A shareholder is entitled to issue a power of attorney by means of electronic communications to legal or natural persons for participation and voting on his behalf at the general meeting of shareholders. The shareholder must inform the Company about the power of attorney issued by means of electronic communications no later than before the commencement of registration for the general meeting of shareholders. The power of attorney issued by means of electronic communications and the notice about it must be written and may be submitted to the Company by means of electronic communications, if the security of transmitted information is ensured and the identity of the shareholder can be verified.

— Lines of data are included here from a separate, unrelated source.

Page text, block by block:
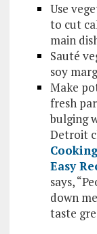
Use
to cut
main
Sauté
soy
Make
fresh
bulging
Detroit
Easy
says,
down
taste

A shareholder or his proxy may vote in writing by filling in a general ballot paper, in which case the requirement to present an identity document does not apply. The form of a general ballot paper is presented on the Company’s website. Upon a shareholder’s request, the Company shall send the general ballot paper to the requesting shareholder by registered mail or shall deliver it in person against signature no later than 10 days prior to the general meeting of shareholders free of charge. The shareholder or his authorized representative must sign a completed general ballot paper. The completed general ballot paper signed by the shareholder or other person having the right to vote and the document confirming the right to vote must be presented to the Company in writing no later than on the last working day preceding the meeting, sending them by registered mail to AB INVL Technology at Gyn?j? g. 16, LT-01109 Vilnius.

The Company does not provide possibilities of participating and voting at the meeting by means of electronic communications. Information in connection with the convened general meeting of shareholders (notice on convocation of the general meeting of shareholders, information about the Company’s shares, draft resolutions, etc.) is available on AB INVL Technology’s website at www.invltechnology.lt.